▶ **TASK OBJECTIVE**: Could you print the listing again exactly, omitting the pictures?

▶ **DATA EXTRACTS**:

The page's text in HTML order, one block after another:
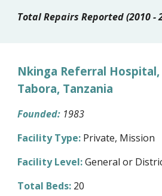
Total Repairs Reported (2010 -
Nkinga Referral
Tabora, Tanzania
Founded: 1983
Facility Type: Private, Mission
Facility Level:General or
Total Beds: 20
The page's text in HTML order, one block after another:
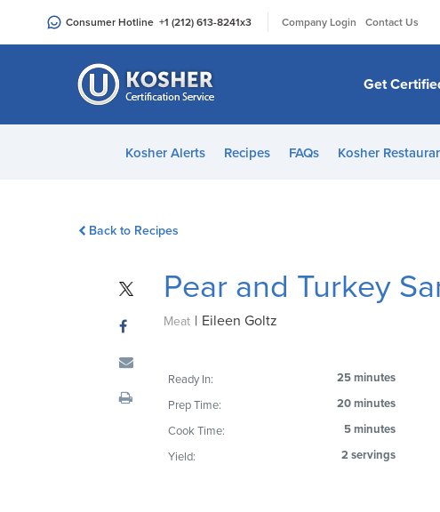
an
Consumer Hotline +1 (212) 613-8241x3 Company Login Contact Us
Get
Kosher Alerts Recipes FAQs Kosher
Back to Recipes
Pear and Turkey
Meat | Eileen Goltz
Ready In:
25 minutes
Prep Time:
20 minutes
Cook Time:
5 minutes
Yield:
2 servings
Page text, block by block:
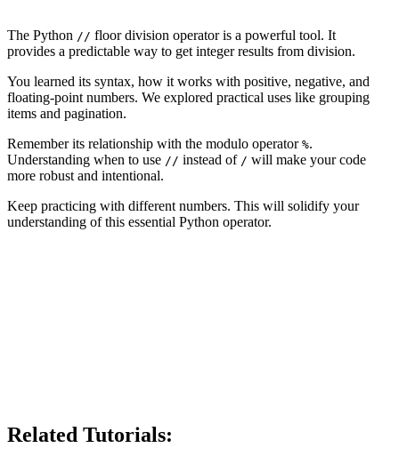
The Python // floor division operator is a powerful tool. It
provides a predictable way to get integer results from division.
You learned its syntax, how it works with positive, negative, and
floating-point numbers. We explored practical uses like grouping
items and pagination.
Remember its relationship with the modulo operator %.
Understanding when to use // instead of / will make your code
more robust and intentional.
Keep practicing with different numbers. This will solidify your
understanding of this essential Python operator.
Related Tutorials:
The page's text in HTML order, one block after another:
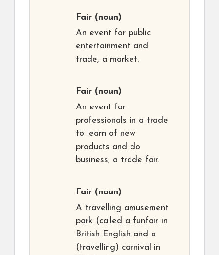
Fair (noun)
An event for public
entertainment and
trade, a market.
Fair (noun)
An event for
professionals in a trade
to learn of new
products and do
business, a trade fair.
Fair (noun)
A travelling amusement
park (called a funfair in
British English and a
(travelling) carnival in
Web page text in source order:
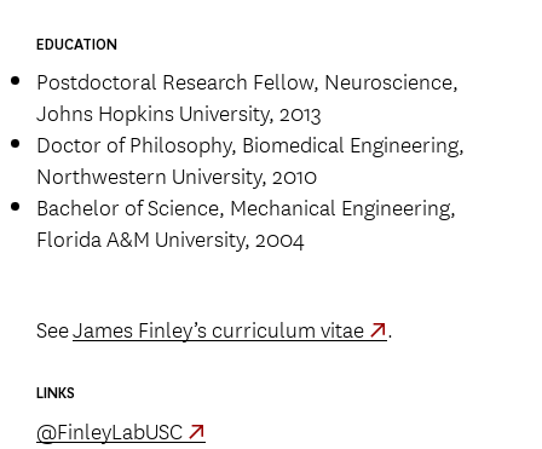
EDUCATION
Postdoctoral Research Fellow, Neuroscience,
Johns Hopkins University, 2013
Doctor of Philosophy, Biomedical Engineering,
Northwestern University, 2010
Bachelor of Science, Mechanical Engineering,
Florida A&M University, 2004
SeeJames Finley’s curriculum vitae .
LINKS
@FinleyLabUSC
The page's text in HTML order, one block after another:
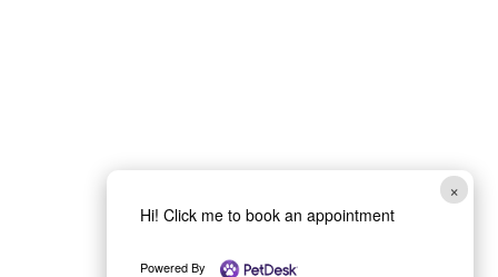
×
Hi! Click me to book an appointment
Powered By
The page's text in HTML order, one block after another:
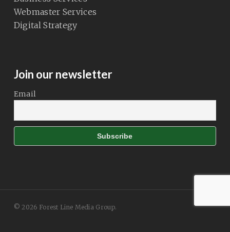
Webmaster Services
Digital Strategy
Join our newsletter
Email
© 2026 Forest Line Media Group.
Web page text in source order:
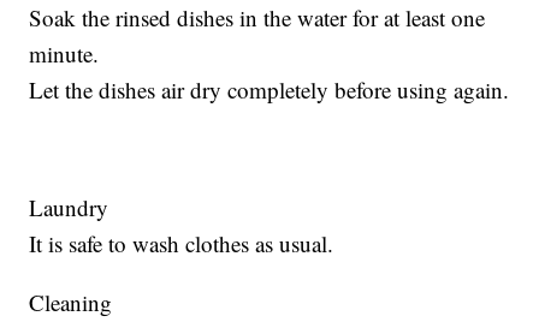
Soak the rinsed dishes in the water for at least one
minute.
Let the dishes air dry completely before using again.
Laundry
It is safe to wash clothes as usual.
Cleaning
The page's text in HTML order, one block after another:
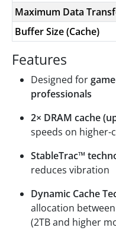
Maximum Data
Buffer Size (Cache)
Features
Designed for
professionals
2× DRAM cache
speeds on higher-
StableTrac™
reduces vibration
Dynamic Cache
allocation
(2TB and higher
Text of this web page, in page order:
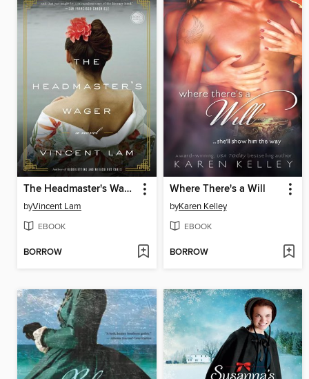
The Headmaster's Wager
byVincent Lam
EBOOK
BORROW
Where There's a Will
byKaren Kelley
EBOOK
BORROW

▶ **ANSWER SPACE**:
The page's text in HTML order, one block after another:
Total Repairs Reported (2010 -
Nkinga Referral
Tabora, Tanzania
Founded: 1983
Facility Type: Private, Mission
Facility Level:General or
Total Beds: 20
The page's text in HTML order, one block after another:
an
Consumer Hotline +1 (212) 613-8241x3 Company Login Contact Us
Get
Kosher Alerts Recipes FAQs Kosher
Back to Recipes
Pear and Turkey
Meat | Eileen Goltz
Ready In:
25 minutes
Prep Time:
20 minutes
Cook Time:
5 minutes
Yield:
2 servings
Page text, block by block:
The Python // floor division operator is a powerful tool. It
provides a predictable way to get integer results from division.
You learned its syntax, how it works with positive, negative, and
floating-point numbers. We explored practical uses like grouping
items and pagination.
Remember its relationship with the modulo operator %.
Understanding when to use // instead of / will make your code
more robust and intentional.
Keep practicing with different numbers. This will solidify your
understanding of this essential Python operator.
Related Tutorials:
The page's text in HTML order, one block after another:
Fair (noun)
An event for public
entertainment and
trade, a market.
Fair (noun)
An event for
professionals in a trade
to learn of new
products and do
business, a trade fair.
Fair (noun)
A travelling amusement
park (called a funfair in
British English and a
(travelling) carnival in
Web page text in source order:
EDUCATION
Postdoctoral Research Fellow, Neuroscience,
Johns Hopkins University, 2013
Doctor of Philosophy, Biomedical Engineering,
Northwestern University, 2010
Bachelor of Science, Mechanical Engineering,
Florida A&M University, 2004
SeeJames Finley’s curriculum vitae .
LINKS
@FinleyLabUSC
The page's text in HTML order, one block after another:
×
Hi! Click me to book an appointment
Powered By
The page's text in HTML order, one block after another:
Webmaster Services
Digital Strategy
Join our newsletter
Email
© 2026 Forest Line Media Group.
Web page text in source order:
Soak the rinsed dishes in the water for at least one
minute.
Let the dishes air dry completely before using again.
Laundry
It is safe to wash clothes as usual.
Cleaning
The page's text in HTML order, one block after another:
Maximum Data
Buffer Size (Cache)
Features
Designed for
professionals
2× DRAM cache
speeds on higher-
StableTrac™
reduces vibration
Dynamic Cache
allocation
(2TB and higher
Text of this web page, in page order:
The Headmaster's Wager
byVincent Lam
EBOOK
BORROW
Where There's a Will
byKaren Kelley
EBOOK
BORROW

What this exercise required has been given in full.